About a decade or so ago, someone shared with me one of Brian Tracy's incredible works: The 21 Success Secrets of Self Made Millionaires. It was a time when I was less busy so I took time out to actually read the book. Admittedly, the book is good; like, real good. And I actually learnt some stuff from it anyway. But of the 21 supposed secrets he leaked, one of them actually stuck with me.
The one secret that won't go away?
90% of a man's success is dependent on his reference group.
Reference groups are the people that surround a person; the ones we talk to when we have problems. They are the ones we celebrate our success and mourn our failures with. According to Brian, if your reference group is trash, brace yourself up for a life of near misses, pain, and regret. And if your reference group is filled with people of means and influence, then success is knocking at your door. In other words, iron sharpens iron.
I never took this seriously and I probably suffered for it. As I struggled to shed the cloak of failure draped round me, I realized those around me were actually looking at my struggling self for a way out of our struggles. How can I be the reference point when I can't even find a way to sort out my own mess and lead myself to success? It was frustrating and annoying to realize those I surround myself with couldn't really help out. So I decided to do something drastic - and silly!

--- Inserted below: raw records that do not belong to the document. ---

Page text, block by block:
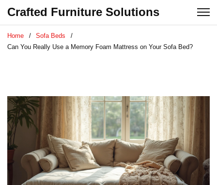
Crafted Furniture Solutions
Home
Sofa Beds
Can You Really Use a Memory Foam Mattress on Your Sofa Bed?
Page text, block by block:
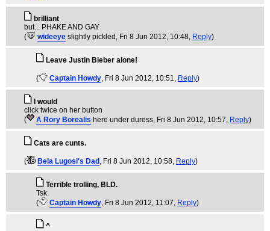
brilliant
but... PHAKE AND GAY
(
wideeye slightly pickled , Fri 8 Jun 2012, 10:48, Reply)
Leave Justin Bieber alone!
( Captain Howdy, Fri 8 Jun 2012, 10:51, Reply)
I would
click twice on her button
(
A Rory Borealis here under duress, Fri 8 Jun 2012, 10:57, Reply)
Cats are cunts.
( Bela Lugosi's Dad , Fri 8 Jun 2012, 10:58, Reply)
Terrible trolling, BLD.
Tsk.
(
Captain Howdy, Fri 8 Jun 2012, 11:07, Reply)
^
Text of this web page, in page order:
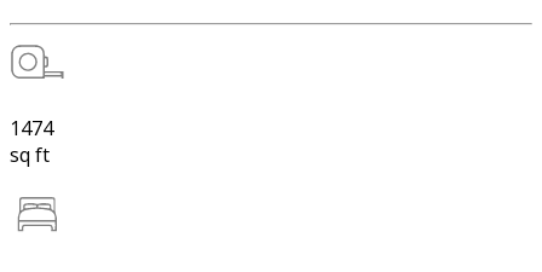
1474
sq ft
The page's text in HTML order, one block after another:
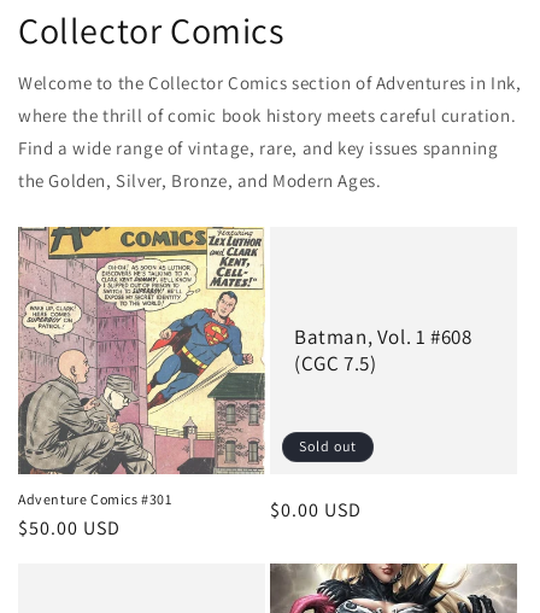
Collector Comics
Welcome to the Collector Comics section of Adventures in Ink,
where the thrill of comic book history meets careful curation.
Find a wide range of vintage, rare, and key issues spanning
the Golden, Silver, Bronze, and Modern Ages.
Adventure Comics #301
Regular
$50.00 USD
Batman, Vol. 1 #608
(CGC 7.5)
Sold out
Regular
$0.00 USD
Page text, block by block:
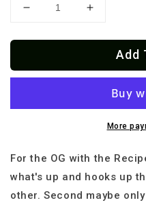
Decrease
for
Tamale
shirt
Increase
for
Premium
Tamale
Navidad
Jefe
shirt
Add
More
For the OG with the
what's up and hooks up
other. Second maybe
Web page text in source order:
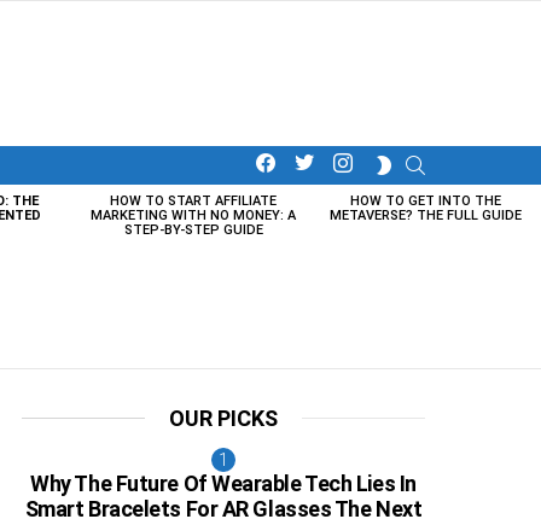
facebooktwitterinstagramSWITCH
SKIN
THE
HOW TO START AFFILIATE
MARKETING WITH NO MONEY: A
STEP-BY-STEP GUIDE
HOW TO GET INTO THE
METAVERSE? THE FULL GUIDE
OUR PICKS
Why The Future Of Wearable Tech Lies In
Smart Bracelets For AR Glasses The Next
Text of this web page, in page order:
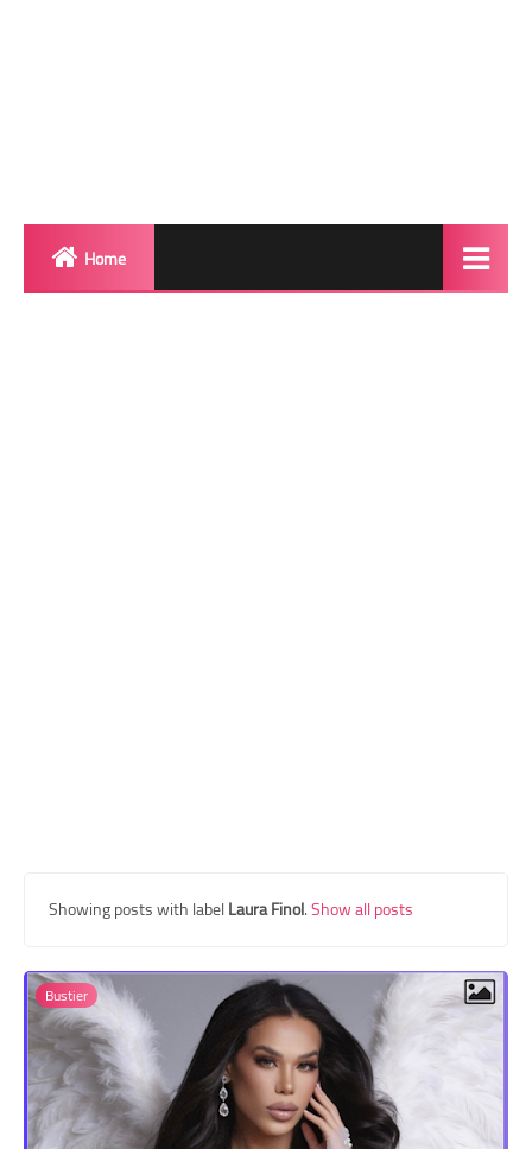
Home
Showing posts with labelLaura Finol.Show all posts
Bustier
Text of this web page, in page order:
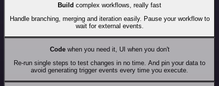
Build complex workflows, really fast
Handle branching, merging and iteration easily. Pause your workflow to
wait for external events.
Codewhen you need it, UI when you don't
Re-run single steps to test changes in no time. And pin your data to
avoid generating trigger events every time you execute.
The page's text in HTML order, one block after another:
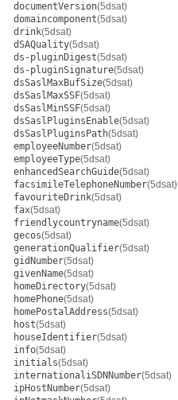
documentVersion(5dsat)
domaincomponent(5dsat)
drink(5dsat)
dSAQuality(5dsat)
ds-pluginDigest(5dsat)
ds-pluginSignature(5dsat)
dsSaslMaxBufSize(5dsat)
dsSaslMaxSSF(5dsat)
dsSaslMinSSF(5dsat)
dsSaslPluginsEnable(5dsat)
dsSaslPluginsPath(5dsat)
employeeNumber(5dsat)
employeeType(5dsat)
enhancedSearchGuide(5dsat)
facsimileTelephoneNumber(5dsat)
favouriteDrink(5dsat)
fax(5dsat)
friendlycountryname(5dsat)
gecos(5dsat)
generationQualifier(5dsat)
gidNumber(5dsat)
givenName(5dsat)
homeDirectory(5dsat)
homePhone(5dsat)
homePostalAddress(5dsat)
host(5dsat)
houseIdentifier(5dsat)
info(5dsat)
initials(5dsat)
internationaliSDNNumber(5dsat)
ipHostNumber(5dsat)
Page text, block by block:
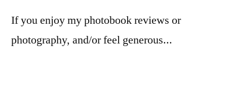
If you enjoy my photobook reviews or
photography, and/or feel generous...
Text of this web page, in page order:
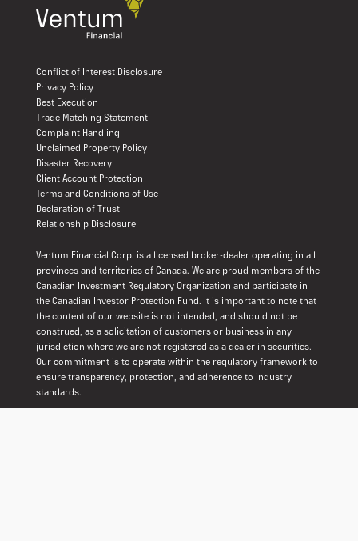
Conflict of Interest Disclosure
Privacy Policy
Best Execution
Trade Matching Statement
Complaint Handling
Unclaimed Property Policy
Disaster Recovery
Client Account Protection
Terms and Conditions of Use
Declaration of Trust
Relationship Disclosure
Ventum Financial Corp. is a licensed broker-dealer operating in all
provinces and territories of Canada. We are proud members of the
Canadian Investment Regulatory Organization and participate in
the Canadian Investor Protection Fund. It is important to note that
the content of our website is not intended, and should not be
construed, as a solicitation of customers or business in any
jurisdiction where we are not registered as a dealer in securities.
Our commitment is to operate within the regulatory framework to
ensure transparency, protection, and adherence to industry
standards.
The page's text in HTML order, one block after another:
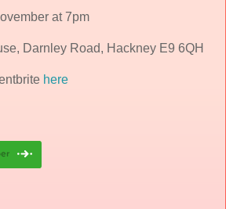
at 7pm
Darnley Road, Hackney E9 6QH
here
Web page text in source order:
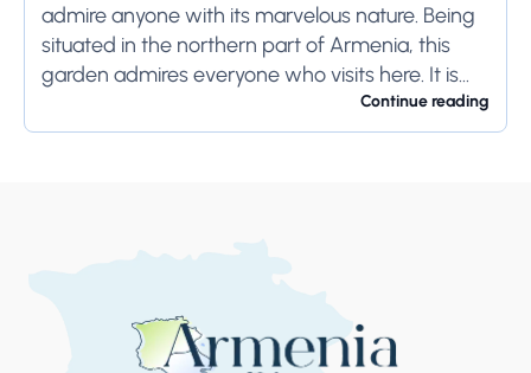
admire anyone with its marvelous nature. Being
situated in the northern part of Armenia, this
garden admires everyone who visits here. It is
located 12km away from Stepanavan...Continue reading
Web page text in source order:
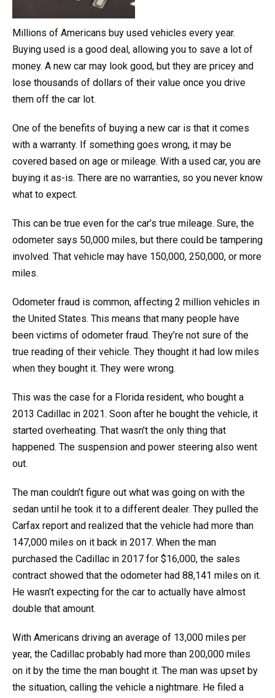
Millions of Americans buy used vehicles every year.
Buying used is a good deal, allowing you to save a lot of
money. A new car may look good, but they are pricey and
lose thousands of dollars of their value once you drive
them off the car lot.
One of the benefits of buying a new car is that it comes
with a warranty. If something goes wrong, it may be
covered based on age or mileage. With a used car, you are
buying it as-is. There are no warranties, so you never know
what to expect.
This can be true even for the car’s true mileage. Sure, the
odometer says 50,000 miles, but there could be tampering
involved. That vehicle may have 150,000, 250,000, or more
miles.
Odometer fraud is common, affecting 2 million vehicles in
the United States. This means that many people have
been victims of odometer fraud. They’re not sure of the
true reading of their vehicle. They thought it had low miles
when they bought it. They were wrong.
This was the case for a Florida resident, who bought a
2013 Cadillac in 2021. Soon after he bought the vehicle, it
started overheating. That wasn’t the only thing that
happened. The suspension and power steering also went
out.
The man couldn’t figure out what was going on with the
sedan until he took it to a different dealer. They pulled the
Carfax report and realized that the vehicle had more than
147,000 miles on it back in 2017. When the man
purchased the Cadillac in 2017 for $16,000, the sales
contract showed that the odometer had 88,141 miles on it.
He wasn’t expecting for the car to actually have almost
double that amount.
With Americans driving an average of 13,000 miles per
year, the Cadillac probably had more than 200,000 miles
on it by the time the man bought it. The man was upset by
the situation, calling the vehicle a nightmare. He filed a
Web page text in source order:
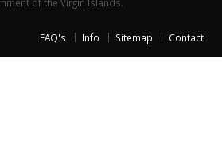
FAQ's Info Sitemap Contact
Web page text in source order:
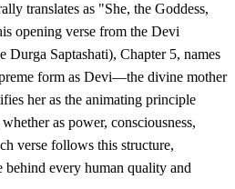
translates as "She, the Goddess,
opening verse from the Devi
Durga Saptashati), Chapter 5, names
form as Devi—the divine mother
her as the animating principle
as power, consciousness,
verse follows this structure,
every human quality and
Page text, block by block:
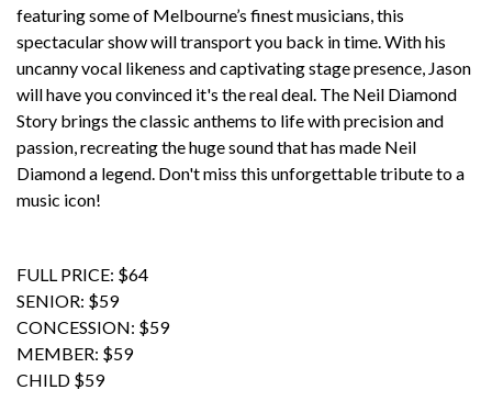
featuring some of Melbourne’s finest musicians, this
spectacular show will transport you back in time. With his
uncanny vocal likeness and captivating stage presence, Jason
will have you convinced it's the real deal. The Neil Diamond
Story brings the classic anthems to life with precision and
passion, recreating the huge sound that has made Neil
Diamond a legend. Don't miss this unforgettable tribute to a
music icon!
FULL PRICE: $64
SENIOR: $59
CONCESSION: $59
MEMBER: $59
CHILD $59
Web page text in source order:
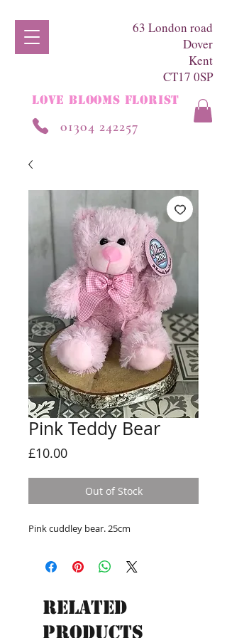
63 London road
Dover
Kent
CT17 0SP
LOVE BLOOMS FLORIST
01304 242257
Pink Teddy Bear
£10.00Price
Out of Stock
Pink cuddley bear. 25cm
Related
Products

The worst reason I ever let go of a person(s) was because I believed he(they) were useless to my cause. You see, at some point I was success oriented to the point I was willing to sacrifice impeccably built relationships just to forge ahead. I started seeing people from the perspective of what they can offer me, and not about how good they are. My newly found path back then cost me a lot of important, long term relationships.
Honestly, we've all let go of important relationships at one point or the other due to one thing or the other. Asides the most improbable one which is ending a romantic relationship, a lot of friendships that blossomed at one point died off due to several reasons. I can't even remember the last time I talked to the guys who I formed cliques with back in school days. After we graduated, our paths took a different turn and we journeyed to the path life placed in front of us. Afterall, 20 boys will not play together for 20 years.
Ending relationships in such a manner is no crime. If we come across each other tomorrow we'd still sit and enjoy some liquor together. However, cutting off people because I felt they were useless to my cause? For that, there was no turning back. I haven't come across some of the dudes I did that to back then. I hope I won't come across them anytime soon. It was a mistake I regret till today. No one knows tomorrow.